Exercise prompt: Would you please print exactly the lines that run from the one with "therapeutic" to the last line of the data, both included, without any pictures?

____ Provided records

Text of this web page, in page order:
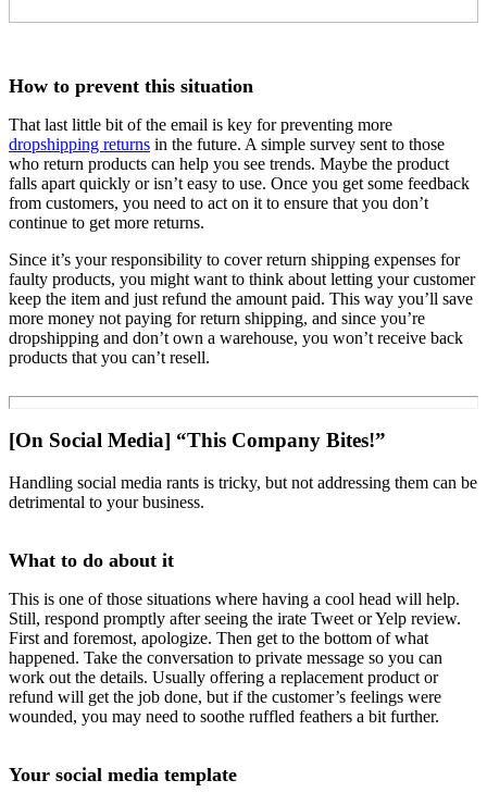
How to prevent this situation
That last little bit of the email is key for preventing more
dropshipping returns in the future. A simple survey sent to those
who return products can help you see trends. Maybe the product
falls apart quickly or isn’t easy to use. Once you get some feedback
from customers, you need to act on it to ensure that you don’t
continue to get more returns.
Since it’s your responsibility to cover return shipping expenses for
faulty products, you might want to think about letting your customer
keep the item and just refund the amount paid. This way you’ll save
more money not paying for return shipping, and since you’re
dropshipping and don’t own a warehouse, you won’t receive back
products that you can’t resell.
[On Social Media] “This Company Bites!”
Handling social media rants is tricky, but not addressing them can be
detrimental to your business.
What to do about it
This is one of those situations where having a cool head will help.
Still, respond promptly after seeing the irate Tweet or Yelp review.
First and foremost, apologize. Then get to the bottom of what
happened. Take the conversation to private message so you can
work out the details. Usually offering a replacement product or
refund will get the job done, but if the customer’s feelings were
wounded, you may need to soothe ruffled feathers a bit further.
Your social media template
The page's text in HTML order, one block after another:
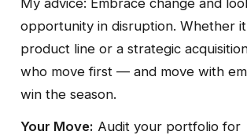
opportunity in disruption. Whether
product line or a strategic
who move first — and move with
win the season.
Your Move: Audit your portfolio for
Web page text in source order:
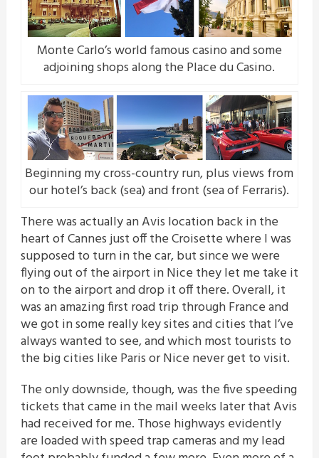
Monte Carlo’s world famous casino and some
adjoining shops along the Place du Casino.
Beginning my cross-country run, plus views from
our hotel’s back (sea) and front (sea of Ferraris).
There was actually an Avis location back in the
heart of Cannes just off the Croisette where I was
supposed to turn in the car, but since we were
flying out of the airport in Nice they let me take it
on to the airport and drop it off there. Overall, it
was an amazing first road trip through France and
we got in some really key sites and cities that I’ve
always wanted to see, and which most tourists to
the big cities like Paris or Nice never get to visit.
The only downside, though, was the five speeding
tickets that came in the mail weeks later that Avis
had received for me. Those highways evidently
are loaded with speed trap cameras and my lead
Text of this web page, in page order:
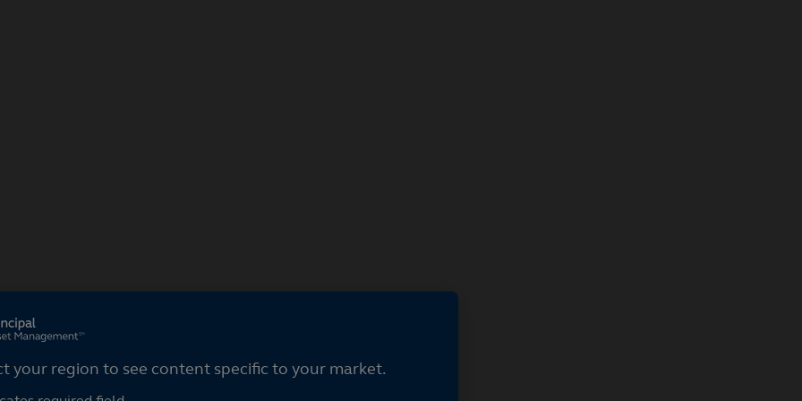
your region
your region to see content specific to your market.
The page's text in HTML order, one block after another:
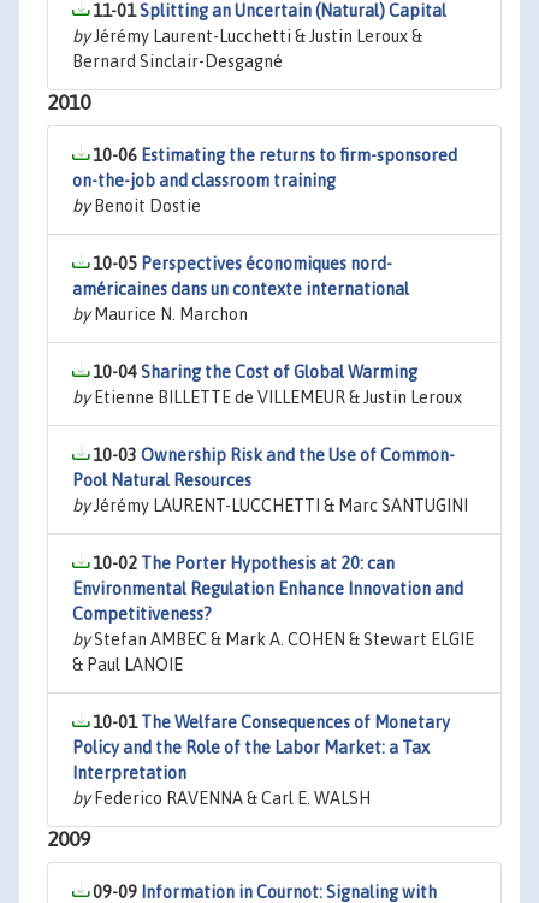
11-01Splitting an Uncertain (Natural) Capital
byJérémy Laurent-Lucchetti & Justin Leroux &
Bernard Sinclair-Desgagné
2010
10-06 Estimating the returns to firm-sponsored
on-the-job and classroom training
byBenoit Dostie
10-05 Perspectives économiques nord-
américaines dans un contexte international
byMaurice N. Marchon
10-04Sharing the Cost of Global Warming
byEtienne BILLETTE de VILLEMEUR & Justin Leroux
10-03 Ownership Risk and the Use of Common-
Pool Natural Resources
byJérémy LAURENT-LUCCHETTI & Marc SANTUGINI
10-02 The Porter Hypothesis at 20: can
Environmental Regulation Enhance Innovation and
Competitiveness?
byStefan AMBEC & Mark A. COHEN & Stewart ELGIE
& Paul LANOIE
10-01The Welfare Consequences of Monetary
Policy and the Role of the Labor Market: a Tax
Interpretation
byFederico RAVENNA & Carl E. WALSH
2009
09-09 Information in Cournot: Signaling with
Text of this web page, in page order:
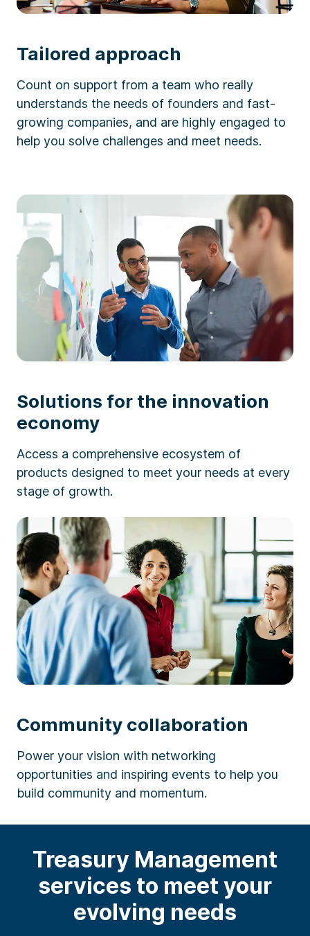
Tailored approach
Count on support from a team who really
understands the needs of founders and fast-
growing companies, and are highly engaged to
help you solve challenges and meet needs.
Solutions for the innovation
economy
Access a comprehensive ecosystem of
products designed to meet your needs at every
stage of growth.
Community collaboration
Power your vision with networking
opportunities and inspiring events to help you
build community and momentum.
Treasury Management
services to meet your
evolving needs
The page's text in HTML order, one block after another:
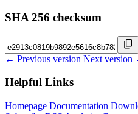
SHA 256 checksum
← Previous version Next version
Helpful Links
Homepage Documentation
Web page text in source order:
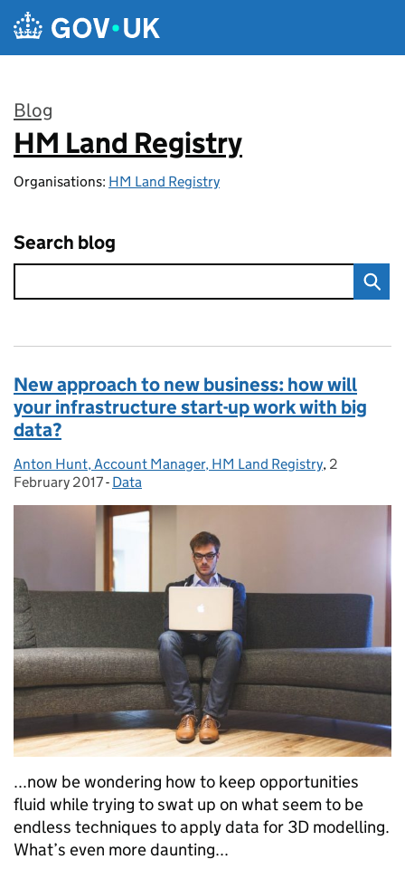
Skip to main content
Blog
:
HM Land Registry
Organisations: HM Land Registry
Search blog
New approach to new business: how will
your infrastructure start-up work with big
data?
Posted by:
Anton Hunt, Account Manager, HM Land Registry, Posted on:
2
February 2017- Categories:
Data
...now be wondering how to keep opportunities
fluid while trying to swat up on what seem to be
endless techniques to apply data for 3D modelling.
What’s even more daunting...
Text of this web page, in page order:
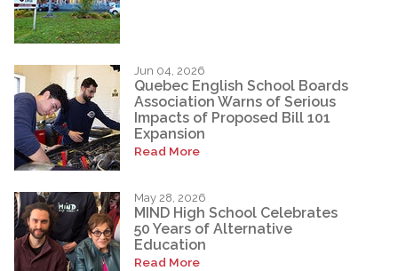
Jun 04, 2026
Quebec English School Boards
Association Warns of Serious
Impacts of Proposed Bill 101
Expansion
Read More
May 28, 2026
MIND High School Celebrates
50 Years of Alternative
Education
Read More
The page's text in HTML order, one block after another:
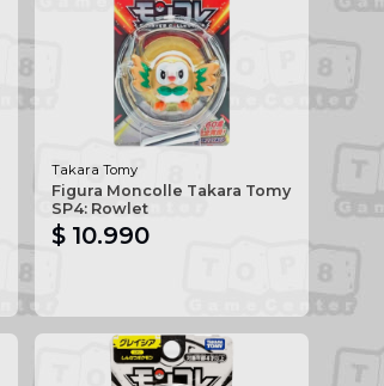
Takara Tomy
Figura Moncolle Takara Tomy
SP4: Rowlet
$ 10.990
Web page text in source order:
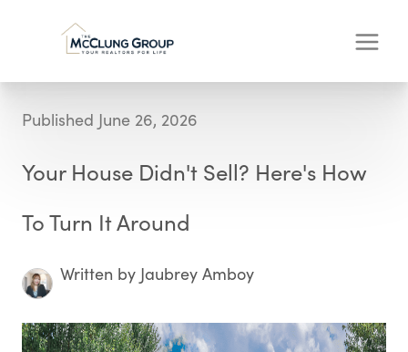
Published June 26, 2026
Your House Didn't Sell? Here's How
To Turn It Around
Written by Jaubrey Amboy
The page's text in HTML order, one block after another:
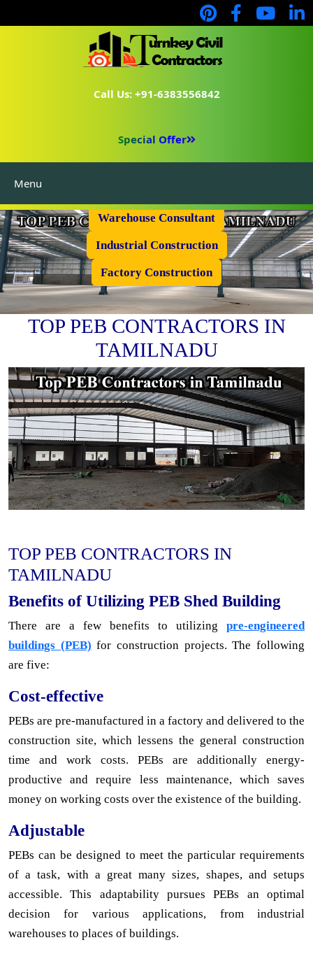
Call Us: +91-6383556842
Special Offer
Menu
Warehouse Consultant
Industrial Construction
Factory Construction
TOP PEB CONTRACTORS IN
TAMILNADU
TOP PEB CONTRACTORS IN
TAMILNADU
Benefits of Utilizing PEB Shed Building
There are a few benefits to utilizing pre-engineered
buildings (PEB) for construction projects. The following
are five:
Cost-effective
PEBs are pre-manufactured in a factory and delivered to the
construction site, which lessens the general construction
time and work costs. PEBs are additionally energy-
productive and require less maintenance, which saves
money on working costs over the existence of the building.
Adjustable
PEBs can be designed to meet the particular requirements
of a task, with a great many sizes, shapes, and setups
accessible. This adaptability pursues PEBs an optimal
decision for various applications, from industrial
warehouses to places of buildings.
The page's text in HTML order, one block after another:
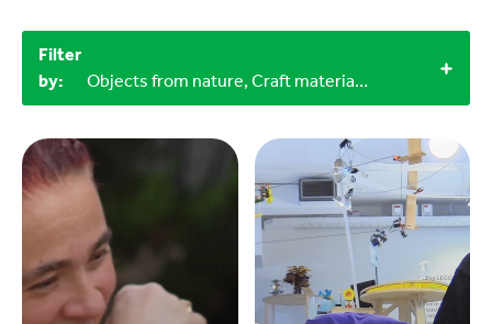
Filter
by:
Objects from nature, Craft materials, 3+, 4+, 2+, 0-3 years, 9-12 years
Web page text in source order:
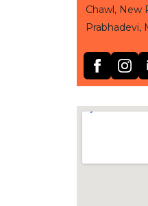
Chawl, New
Prabhadevi,
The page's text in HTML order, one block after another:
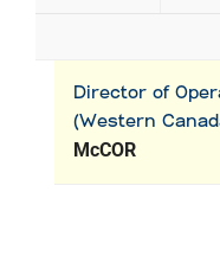
Director of
(Western
McCOR
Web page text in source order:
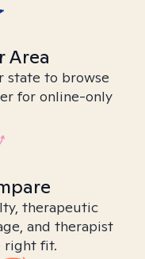
Area
state to browse
for online-only
therapeutic
and therapist
right fit.
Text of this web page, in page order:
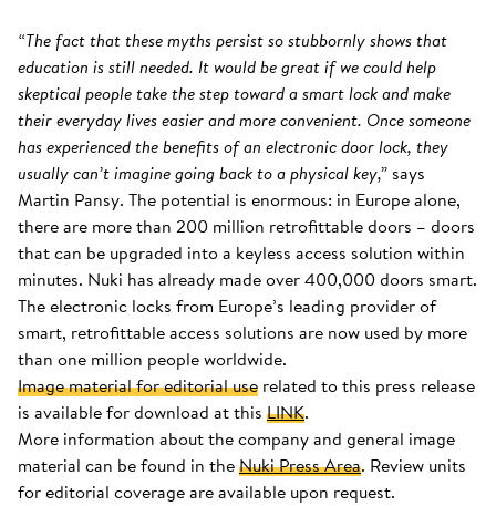
“The fact that these myths persist so stubbornly shows that
education is still needed. It would be great if we could help
skeptical people take the step toward a smart lock and make
their everyday lives easier and more convenient. Once someone
has experienced the benefits of an electronic door lock, they
usually can’t imagine going back to a physical key,”says
Martin Pansy. The potential is enormous: in Europe alone,
there are more than 200 million retrofittable doors – doors
that can be upgraded into a keyless access solution within
minutes. Nuki has already made over 400,000 doors smart.
The electronic locks from Europe’s leading provider of
smart, retrofittable access solutions are now used by more
than one million people worldwide.
Image material for editorial use related to this press release
is available for download at this LINK.
More information about the company and general image
material can be found in theNuki Press Area. Review units
for editorial coverage are available upon request.
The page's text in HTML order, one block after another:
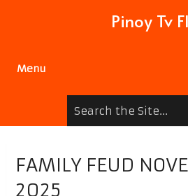
Pinoy Tv
Menu
FAMILY FEUD
2025
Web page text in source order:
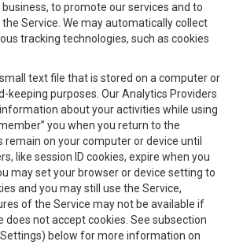
to promote our services and to
Service. We may automatically collect
tracking technologies, such as cookies
small text file that is stored on a computer or
keeping purposes. Our Analytics Providers
about your activities while using
you when you return to the
remain on your computer or device until
like session ID cookies, expire when you
may set your browser or device setting to
and you may still use the Service,
of the Service may not be available if
does not accept cookies. See subsection
Settings) below for more information on
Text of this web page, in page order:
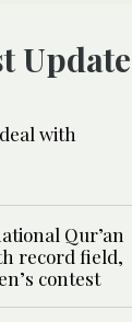
with
Qur’an
record field,
contest
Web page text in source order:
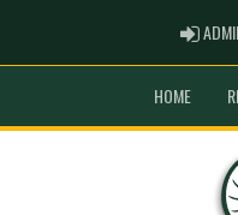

________

Result below:
therapeutic
and therapist
right fit.
Text of this web page, in page order:
“The fact that these myths persist so stubbornly shows that
education is still needed. It would be great if we could help
skeptical people take the step toward a smart lock and make
their everyday lives easier and more convenient. Once someone
has experienced the benefits of an electronic door lock, they
usually can’t imagine going back to a physical key,”says
Martin Pansy. The potential is enormous: in Europe alone,
there are more than 200 million retrofittable doors – doors
that can be upgraded into a keyless access solution within
minutes. Nuki has already made over 400,000 doors smart.
The electronic locks from Europe’s leading provider of
smart, retrofittable access solutions are now used by more
than one million people worldwide.
Image material for editorial use related to this press release
is available for download at this LINK.
More information about the company and general image
material can be found in theNuki Press Area. Review units
for editorial coverage are available upon request.
The page's text in HTML order, one block after another:
Pinoy Tv
Menu
FAMILY FEUD
2025
Web page text in source order:
to promote our services and to
Service. We may automatically collect
tracking technologies, such as cookies
small text file that is stored on a computer or
keeping purposes. Our Analytics Providers
about your activities while using
you when you return to the
remain on your computer or device until
like session ID cookies, expire when you
may set your browser or device setting to
and you may still use the Service,
of the Service may not be available if
does not accept cookies. See subsection
Settings) below for more information on
Text of this web page, in page order:
with
Qur’an
record field,
contest
Web page text in source order:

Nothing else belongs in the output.